### Stored records

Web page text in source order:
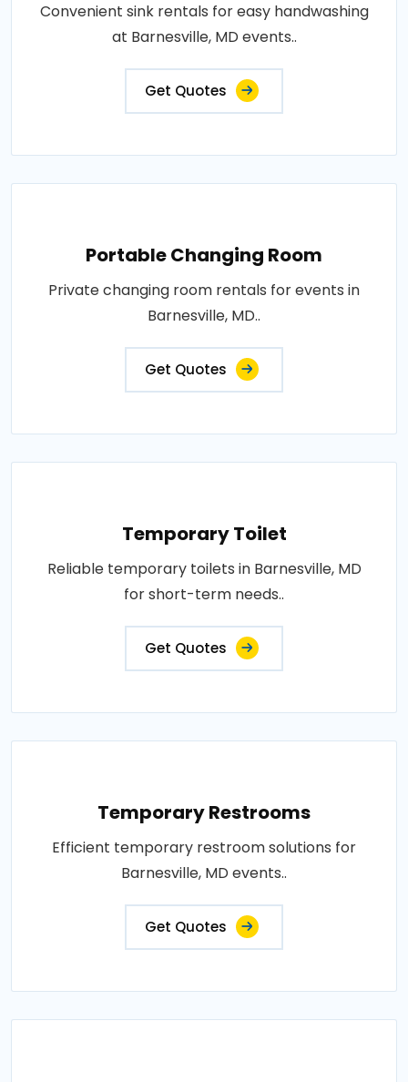
Convenient sink rentals for easy handwashing
at Barnesville, MD events..
Get Quotes
Portable Changing Room
Private changing room rentals for events in
Barnesville, MD..
Get Quotes
Temporary Toilet
Reliable temporary toilets in Barnesville, MD
for short-term needs..
Get Quotes
Temporary Restrooms
Efficient temporary restroom solutions for
Barnesville, MD events..
Get Quotes
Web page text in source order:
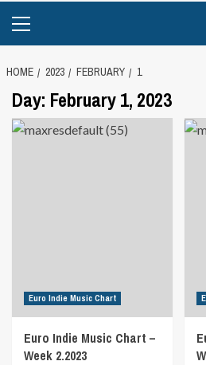
Menu
HOME 2023 FEBRUARY 1
Day: February 1, 2023
Euro Indie Music Chart
Euro Indie Music Chart –
Week 2.2023
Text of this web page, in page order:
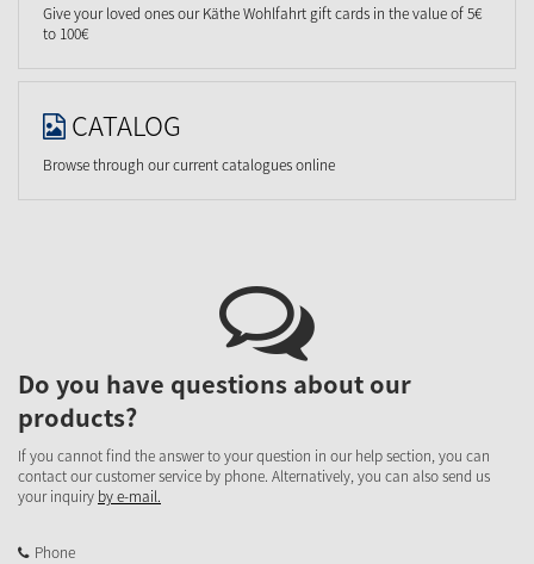
Give your loved ones our Käthe Wohlfahrt gift cards in the value of 5€
to 100€
CATALOG
Browse through our current catalogues online
Do you have questions about our
products?
If you cannot find the answer to your question in our help section, you can
contact our customer service by phone. Alternatively, you can also send us
your inquiry by e-mail.
Phone
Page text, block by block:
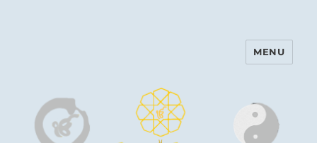
Harinam and Healing Heart
MENU
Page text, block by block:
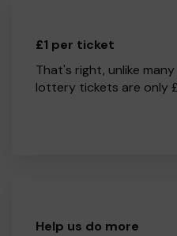
£1 per ticket
That's right, unlike
lottery tickets are only
Help us do more
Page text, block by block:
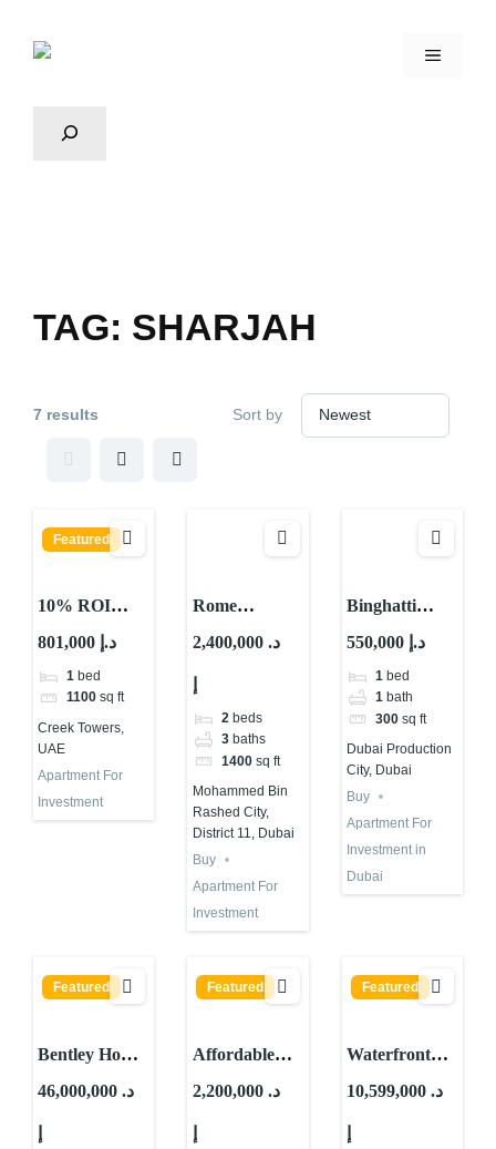
TAG: SHARJAH
7 results Sort by
Featured
10% ROI
Property
Investment in
UAE Creek
Waterfront
801,000 د.إ
1 bed
1100 sq ft
Creek Towers,
UAE
Apartment For
Investment
Rome
Apartments
in Dubai |
Samana
Developments
2,400,000 د.
2 beds
3 baths
1400 sq ft
Mohammed Bin
Rashed City,
District 11, Dubai
Buy
Apartment For
Investment
Binghatti
Apartment for
Investment in
Dubai | IMPZ
550,000 د.إ
1 bed
1 bath
300 sq ft
Dubai Production
City, Dubai
Buy
Apartment For
Investment in
Dubai
Featured
Bentley Home
For
Dubai | Mira
46,000,000 د.
Featured
Affordable
Waterfront
Investment in
2,200,000 د.
Featured
Waterfront
Villa For Sale
Siniya Island
10,599,000 د.
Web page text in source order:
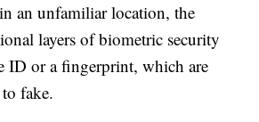
an unfamiliar location, the
layers of biometric security
ID or a fingerprint, which are
fake.
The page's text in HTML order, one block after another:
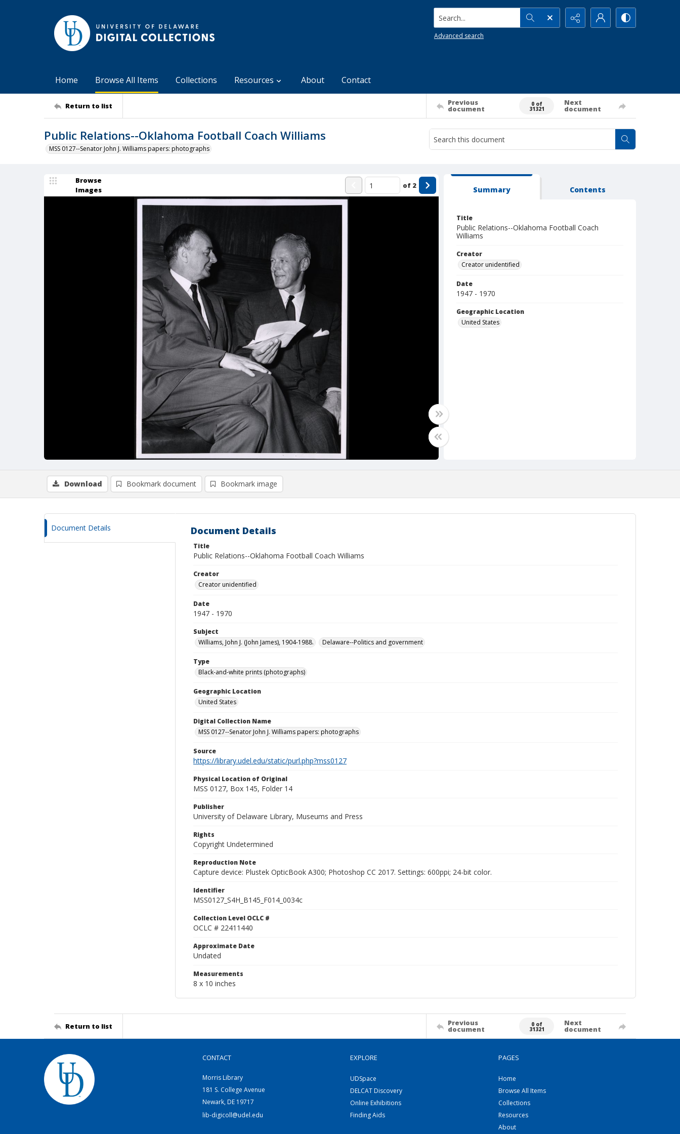
Search...
Advanced search
Home Browse All Items Collections Resources About Contact
Return to list Previous
document
0 of
31321
Next
document
Public Relations--Oklahoma Football Coach Williams
MSS 0127--Senator John J. Williams papers: photographs
Browse
Images
of 2 Summary Contents
Title
Public Relations--Oklahoma Football Coach
Williams
Creator
Creator unidentified
Date
1947 - 1970
Geographic Location
United States
Download Bookmark document Bookmark image
Document Details Document Details
Title
Public Relations--Oklahoma Football Coach Williams
Creator
Creator unidentified
Date
1947 - 1970
Subject
Williams, John J. (John James), 1904-1988.
Delaware--Politics and government
Type
Black-and-white prints (photographs)
Geographic Location
United States
Digital Collection Name
MSS 0127--Senator John J. Williams papers: photographs
Source
https://library.udel.edu/static/purl.php?mss0127
Physical Location of Original
MSS 0127, Box 145, Folder 14
Publisher
University of Delaware Library, Museums and Press
Rights
Copyright Undetermined
Reproduction Note
Capture device: Plustek OpticBook A300; Photoshop CC 2017. Settings: 600ppi; 24-bit color.
Identifier
MSS0127_S4H_B145_F014_0034c
Collection Level OCLC #
OCLC # 22411440
Approximate Date
Undated
Measurements
8 x 10 inches
Return to list Previous
document
0 of
31321
Next
document
CONTACT
Morris Library
181 S. College Avenue
Newark, DE 19717
lib-digicoll@udel.edu
EXPLORE
UDSpace
DELCAT Discovery
Online Exhibitions
Finding Aids
PAGES
Home
Browse All Items
Collections
Resources
About
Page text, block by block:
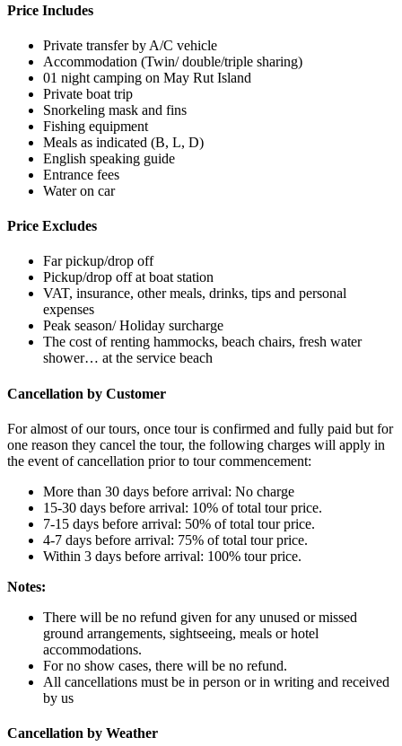
Price Includes
Private transfer by A/C vehicle
Accommodation (Twin/ double/triple sharing)
01 night camping on May Rut Island
Private boat trip
Snorkeling mask and fins
Fishing equipment
Meals as indicated (B, L, D)
English speaking guide
Entrance fees
Water on car
Price Excludes
Far pickup/drop off
Pickup/drop off at boat station
VAT, insurance, other meals, drinks, tips and personal
expenses
Peak season/ Holiday surcharge
The cost of renting hammocks, beach chairs, fresh water
shower… at the service beach
Cancellation by Customer
For almost of our tours, once tour is confirmed and fully paid but for
one reason they cancel the tour, the following charges will apply in
the event of cancellation prior to tour commencement:
More than 30 days before arrival: No charge
15-30 days before arrival: 10% of total tour price.
7-15 days before arrival: 50% of total tour price.
4-7 days before arrival: 75% of total tour price.
Within 3 days before arrival: 100% tour price.
Notes:
There will be no refund given for any unused or missed
ground arrangements, sightseeing, meals or hotel
accommodations.
For no show cases, there will be no refund.
All cancellations must be in person or in writing and received
by us
Cancellation by Weather
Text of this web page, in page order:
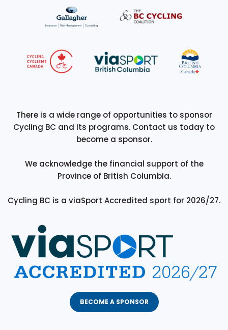
There is a wide range of opportunities to sponsor
Cycling BC and its programs. Contact us today to
become a sponsor.
We acknowledge the financial support of the
Province of British Columbia.
Cycling BC is a viaSport Accredited sport for 2026/27.
BECOME A SPONSOR
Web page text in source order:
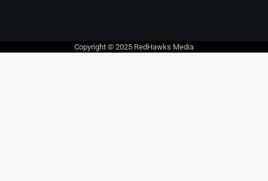
Copyright © 2025 RedHawks Media
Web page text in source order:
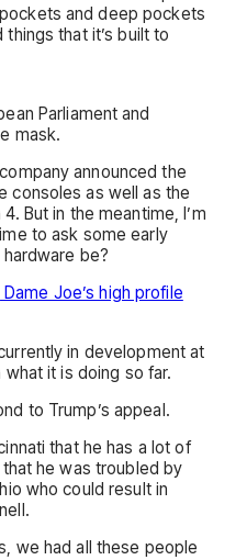
and deep pockets
that it’s built to
Parliament and
mask.
announced the
consoles as well as the
But in the meantime, I’m
to ask some early
be?
Joe’s high profile
in development at
it is doing so far.
to Trump’s appeal.
that he has a lot of
he was troubled by
who could result in
we had all these people
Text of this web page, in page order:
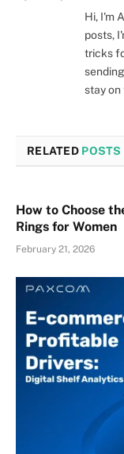
Hi, I'm
posts,
tricks
stay on
RELATED POSTS
How to Choose
Rings for Women
February 21, 2026
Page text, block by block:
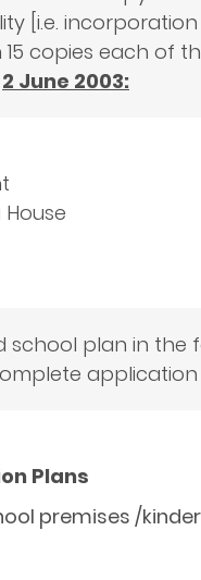
[i.e.
copies each of
2 June 2003:
House
plan in the
Plans
premises /
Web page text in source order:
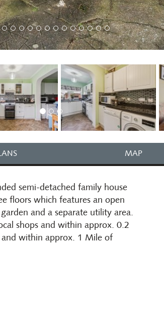
MAP
semi-detached family house
floors which features an open
and a separate utility area.
shops and within approx. 0.2
within approx. 1 Mile of
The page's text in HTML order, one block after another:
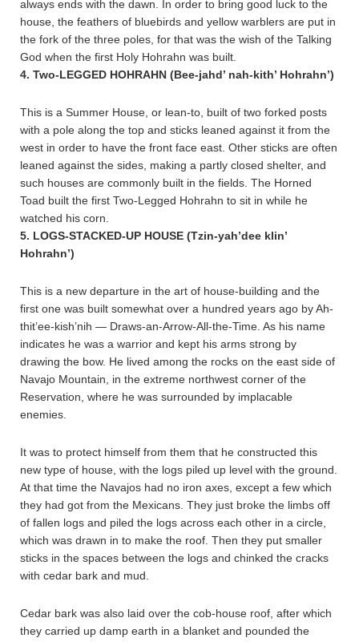
always ends with the dawn. In order to bring good luck to the
house, the feathers of bluebirds and yellow warblers are put in
the fork of the three poles, for that was the wish of the Talking
God when the first Holy Hohrahn was built.
4. Two-LEGGED HOHRAHN (Bee-jahd’ nah-kith’ Hohrahn’)
This is a Summer House, or lean-to, built of two forked posts
with a pole along the top and sticks leaned against it from the
west in order to have the front face east. Other sticks are often
leaned against the sides, making a partly closed shelter, and
such houses are commonly built in the fields. The Horned
Toad built the first Two-Legged Hohrahn to sit in while he
watched his corn.
5. LOGS-STACKED-UP HOUSE (Tzin-yah’dee klin’
Hohrahn’)
This is a new departure in the art of house-building and the
first one was built somewhat over a hundred years ago by Ah-
thit’ee-kish’nih — Draws-an-Arrow-All-the-Time. As his name
indicates he was a warrior and kept his arms strong by
drawing the bow. He lived among the rocks on the east side of
Navajo Mountain, in the extreme northwest corner of the
Reservation, where he was surrounded by implacable
enemies.
It was to protect himself from them that he constructed this
new type of house, with the logs piled up level with the ground.
At that time the Navajos had no iron axes, except a few which
they had got from the Mexicans. They just broke the limbs off
of fallen logs and piled the logs across each other in a circle,
which was drawn in to make the roof. Then they put smaller
sticks in the spaces between the logs and chinked the cracks
with cedar bark and mud.
Cedar bark was also laid over the cob-house roof, after which
they carried up damp earth in a blanket and pounded the
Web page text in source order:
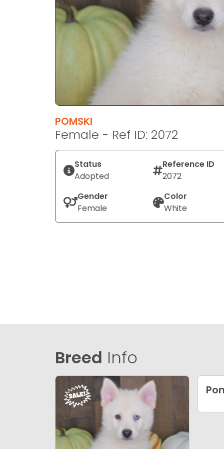
POMSKI
Female - Ref ID: 2072
Status
Adopted
Reference ID
2072
Gender
Female
Color
White
Breed Info
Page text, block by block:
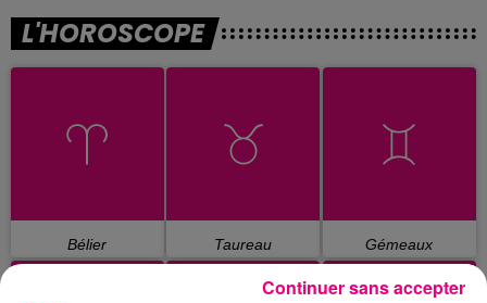
L'HOROSCOPE
Bélier Taureau Gémeaux
Continuer sans accepter
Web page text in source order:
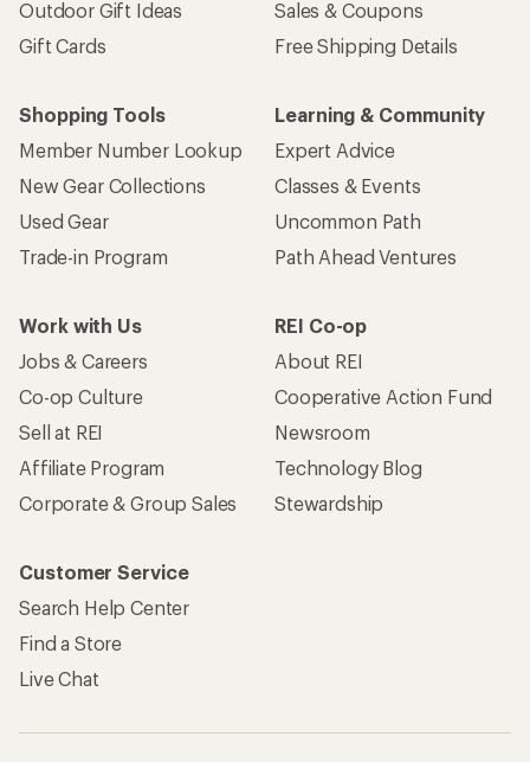
Outdoor Gift Ideas
Gift Cards
Sales & Coupons
Free Shipping Details
Shopping Tools
Member Number Lookup
New Gear Collections
Used Gear
Trade-in Program
Learning & Community
Expert Advice
Classes & Events
Uncommon Path
Path Ahead Ventures
Work with Us
Jobs & Careers
Co-op Culture
Sell at REI
Affiliate Program
Corporate & Group Sales
REI Co-op
About REI
Cooperative Action Fund
Newsroom
Technology Blog
Stewardship
Customer Service
Search Help Center
Find a Store
Live Chat

### WORK ORDER
Respond with the exact lines above running from the one containing "More than 30 days before arrival: No charge" to the one containing "Cycling BC and", both ends kept and no pictures included.

### FINISHED EXERCISE
More than 30 days before arrival: No charge
15-30 days before arrival: 10% of total tour price.
7-15 days before arrival: 50% of total tour price.
4-7 days before arrival: 75% of total tour price.
Within 3 days before arrival: 100% tour price.
Notes:
There will be no refund given for any unused or missed
ground arrangements, sightseeing, meals or hotel
accommodations.
For no show cases, there will be no refund.
All cancellations must be in person or in writing and received
by us
Cancellation by Weather
Text of this web page, in page order:
There is a wide range of opportunities to sponsor
Cycling BC and its programs. Contact us today to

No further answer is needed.